Lawson’s debut verse collection for young readers, The Man in the Moon-Fixer’s Mask, was published in 2004, with illustrations by Sherwin Tjia. Here he shares forty-five poems that reviewers have compared to the work of such masters of the genre as Shel Silverstein and Karla Kuskin. His verses’ witty conceits are highlighted by inspired wordplay which often accentuates sound over meaning. The result, stated Booklist contributor Jennifer Mattson, is a collection that “revel[s] in intriguing nonsense fantasy” and appeals to a child’s innate delight in linguistic play.

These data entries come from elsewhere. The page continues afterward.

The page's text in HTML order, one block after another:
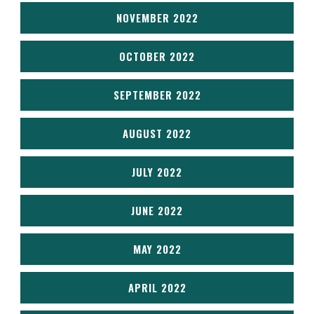
NOVEMBER 2022
OCTOBER 2022
SEPTEMBER 2022
AUGUST 2022
JULY 2022
JUNE 2022
MAY 2022
APRIL 2022
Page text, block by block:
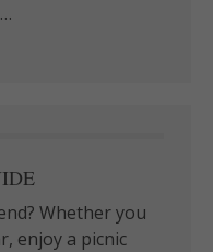
Whether you
enjoy a picnic
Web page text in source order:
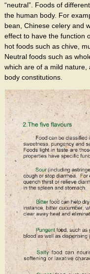
“neutral”. Foods of
the human body. For
bean, Chinese celery and
effect to have the function
hot foods such as chive,
Neutral foods such as
which are of a mild
body constitutions.
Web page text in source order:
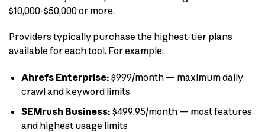
$10,000-$50,000 or more.
Providers typically purchase the highest-tier plans
available for each tool. For example:
Ahrefs Enterprise: $999/month — maximum daily
crawl and keyword limits
SEMrush Business: $499.95/month — most features
and highest usage limits
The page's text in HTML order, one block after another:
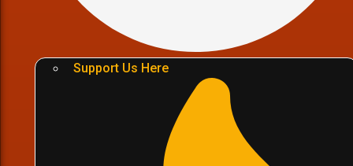
Support Us Here
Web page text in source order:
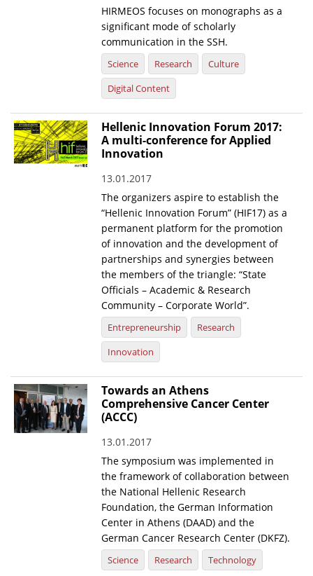
Publications for Libraries
Informational Publications
News & Information
"Innovation, Research & Technology" magazine
Helpdesks
Telephone & email Directory
Access to EKT
HIRMEOS focuses on monographs as a
significant mode of scholarly
communication in the SSH.
Science Research
Culture
Digital Content
Hellenic Innovation Forum 2017:
A multi-conference for Applied
Innovation
13.01.2017
The organizers aspire to establish the
“Hellenic Innovation Forum” (HIF17) as a
permanent platform for the promotion
of innovation and the development of
partnerships and synergies between
the members of the triangle: “State
Officials – Academic & Research
Community – Corporate World”.
Entrepreneurship
Research
Innovation
Towards an Athens
Comprehensive Cancer Center
(ACCC)
13.01.2017
The symposium was implemented in
the framework of collaboration between
the National Hellenic Research
Foundation, the German Information
Center in Athens (DAAD) and the
German Cancer Research Center (DKFZ).
Science Research Technology

Black Stars in a White Night Sky earned Lawson the 2007 Lion and the Unicorn Award for Excellence in North American Poetry. Often light and humorous, several of the poems here employ fascinating shifts in expectations and perceptions; others express simple but profound emotion. Booklist contributor Hazel Rochman deemed the collection “uproarious” and noted that it mixes “slapstick, puns, parodies, and sheer absurdity with lots of wry ideas.” For one example, Rochman cited the image of Humpty Dumpty perched atop a nest of eggs, trying but failing to protect his shell from breaking when the chick inside him attempts to hatch. Praising the poet’s “perfect rhythms, intelligence and playfulness,” Deirdre Baker added in the Toronto Star that in Black Stars in a White Night Sky Lawson “shows that poetry for children can be both approachable and profound.”

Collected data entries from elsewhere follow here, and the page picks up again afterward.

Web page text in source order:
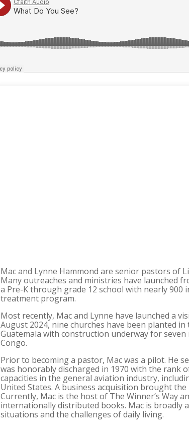
Mac and Lynne Hammond are senior pastors of
Many outreaches and ministries have launched
a Pre-K through grade 12 school with nearly 900
treatment program.
Most recently, Mac and Lynne have launched a
August 2024, nine churches have been planted
Guatemala with construction underway for
Congo.
Prior to becoming a pastor, Mac was a pilot. He
was honorably discharged in 1970 with the rank
capacities in the general aviation industry,
United States. A business acquisition brought
Currently, Mac is the host of The Winner’s Way
internationally distributed books. Mac is broadly
situations and the challenges of daily living.
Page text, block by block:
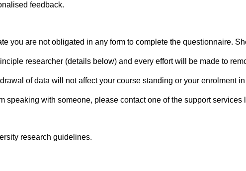
feedback.
you are not obligated in any form to complete the questionnaire.
researcher (details below) and every effort will be made to
of data will not affect your course standing or your enrolment
speaking with someone, please contact one of the support services
research guidelines.

Illustrated by Nahid Kazemi, Over the Rooftops, under the Moon allows readers to follow the nocturnal wanderings of a white-feathered bird as it encounters a range of environments and the shifting seasons that drive it to migrate. Written in the second-person, Lawson’s text articulates the bird’s perceptions, its spare commentary “as porous and open to interpretation” as Kazemi’s “smudgy, mixed-media paintings,” according to a Kirkus Reviews writer. Characterizing Over the Rooftops, under the Moon as a “spare, introspective offering,” Lauren Strohecker added in School Library Journal that the poet’s “lyrical text” may inspire listeners to ponder what it means to be “both … an independent entity and … part of a community.”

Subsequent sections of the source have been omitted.